- The client had asked ProCogia to help replace their existing vehicle telemetry solution, which persisted data in an SQL database. This solution was to be deprecated in favour of one that aligned with their existing Data Platform, where data was stored using the Delta format.
- ProCogia built a new Azure Data Factory pipeline to facilitate procurement of the raw XML formatted telemetry data and convert it to a tabular (parquet file) form.
- The telemetry comprised of vessel sensor reading which included engine RPM, fuel burn rates and GPS locations amongst others.
- The pipeline employed an Azure function app, again written in Python/Pandas. With each row of XML delivering a different timestamped sensor reading, data processing was non-trivial and called for both time-based grouping and pivoting.
- Pandas was chosen as it provided a natural and easy solution to wrangling XML data. Furthermore, when deployed as a function app, Azure offers a low cost, pay-per-use serverless solution, perfect for batch-based ingestion pipelines.

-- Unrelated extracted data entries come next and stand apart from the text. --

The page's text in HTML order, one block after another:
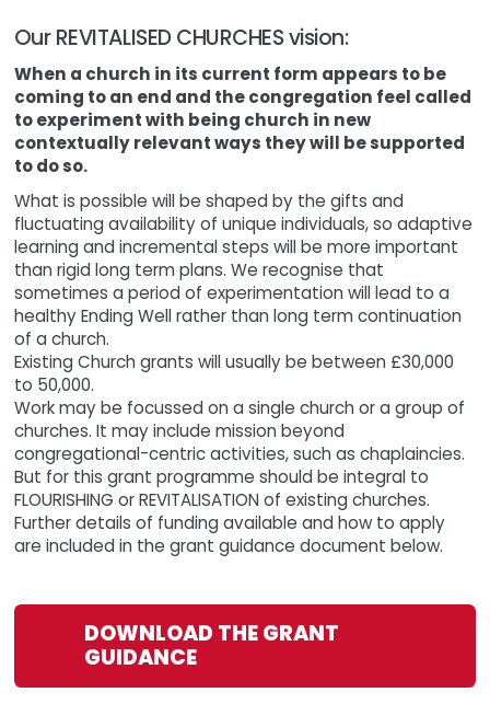
Our REVITALISED CHURCHES vision:
When a church in its current form appears to be
coming to an end and the congregation feel called
to experiment with being church in new
contextually relevant ways they will be supported
to do so.
What is possible will be shaped by the gifts and
fluctuating availability of unique individuals, so adaptive
learning and incremental steps will be more important
than rigid long term plans. We recognise that
sometimes a period of experimentation will lead to a
healthy Ending Well rather than long term continuation
of a church.
Existing Church grants will usually be between £30,000
to 50,000.
Work may be focussed on a single church or a group of
churches. It may include mission beyond
congregational-centric activities, such as chaplaincies.
But for this grant programme should be integral to
FLOURISHING or REVITALISATION of existing churches.
Further details of funding available and how to apply
are included in the grant guidance document below.
DOWNLOAD THE GRANT
GUIDANCE
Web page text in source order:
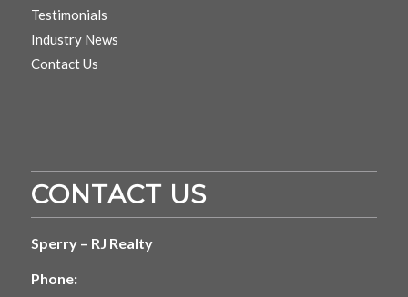
Testimonials
Industry News
Contact Us
CONTACT US
Sperry – RJ Realty
Phone:
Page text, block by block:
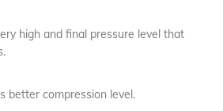
high and final pressure level that
better compression level.
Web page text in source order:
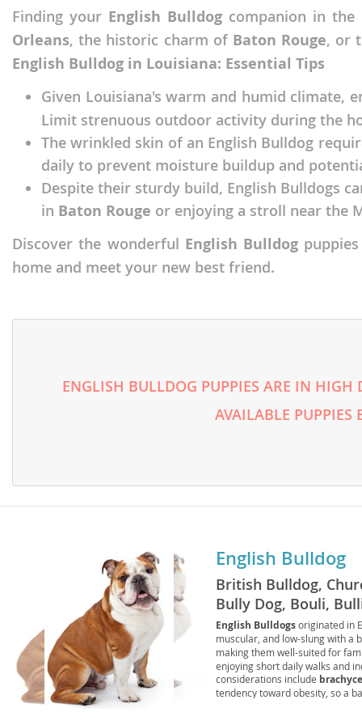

- A PySpark script, deployed into a Databricks cluster completed the curation process by persisting the data as Delta formatted parquet files. ProCogia demonstrated industry best practices by developing and unit testing PySpark code in a local development environment. To date all Spark code was built interactively in notebooks on a running cluster.

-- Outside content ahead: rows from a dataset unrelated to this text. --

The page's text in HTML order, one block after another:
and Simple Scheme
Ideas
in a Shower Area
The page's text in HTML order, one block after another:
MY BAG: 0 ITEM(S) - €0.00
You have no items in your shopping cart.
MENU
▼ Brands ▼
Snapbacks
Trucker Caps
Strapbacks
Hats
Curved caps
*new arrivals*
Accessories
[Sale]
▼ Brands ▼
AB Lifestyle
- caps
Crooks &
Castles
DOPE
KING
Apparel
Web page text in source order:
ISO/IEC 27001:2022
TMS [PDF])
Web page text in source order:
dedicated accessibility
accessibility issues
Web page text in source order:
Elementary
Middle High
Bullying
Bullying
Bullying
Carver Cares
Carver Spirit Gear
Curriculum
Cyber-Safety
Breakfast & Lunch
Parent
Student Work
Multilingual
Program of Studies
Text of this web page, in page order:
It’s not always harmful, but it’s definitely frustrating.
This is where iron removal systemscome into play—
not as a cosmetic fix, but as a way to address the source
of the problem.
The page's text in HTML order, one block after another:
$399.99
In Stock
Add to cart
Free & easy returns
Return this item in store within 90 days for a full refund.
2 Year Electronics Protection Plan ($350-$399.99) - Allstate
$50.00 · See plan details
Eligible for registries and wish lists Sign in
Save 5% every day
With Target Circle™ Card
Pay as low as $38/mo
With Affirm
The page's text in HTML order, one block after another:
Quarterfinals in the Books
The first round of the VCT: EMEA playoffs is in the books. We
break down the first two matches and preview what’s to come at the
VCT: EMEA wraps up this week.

- ProCogia were able to rebuild a new telemetry ingestion mechanism from the ground up that delivered data straight into the client’s Data Lake hosted in Azure, making it available as alongside other operational data.
- Using Databricks, we were able to materialize results from complex joins, preparing metrics for rapid and easy consumption at the presentation layer.
- Our solution helped the client gain a deeper understanding of their KPIs including distance travelled, RPM (Revs per minute), fuel consumption rates, journey duration and GPS tracking.